• DATA SECTION:
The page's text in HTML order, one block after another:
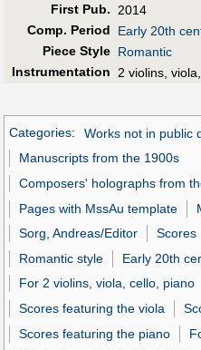
First Pub.
2014
Comp. Period
Early 20th
Piece Style Romantic
Instrumentation
2 violins,
Categories:
Works not in public
Manuscripts from the 1900s
Composers' holographs from
Pages with MssAu template
Sorg, Andreas/Editor
Scores
Romantic style
Early 20th
For 2 violins, viola, cello, piano
Scores featuring the viola
Scores featuring the piano

• TASK TO COMPLETE: Return every line above word for word, minus images.

• RESPONSE TO THE EXERCISE:
The page's text in HTML order, one block after another:
First Pub.
2014
Comp. Period
Early 20th
Piece Style Romantic
Instrumentation
2 violins,
Categories:
Works not in public
Manuscripts from the 1900s
Composers' holographs from
Pages with MssAu template
Sorg, Andreas/Editor
Scores
Romantic style
Early 20th
For 2 violins, viola, cello, piano
Scores featuring the viola
Scores featuring the piano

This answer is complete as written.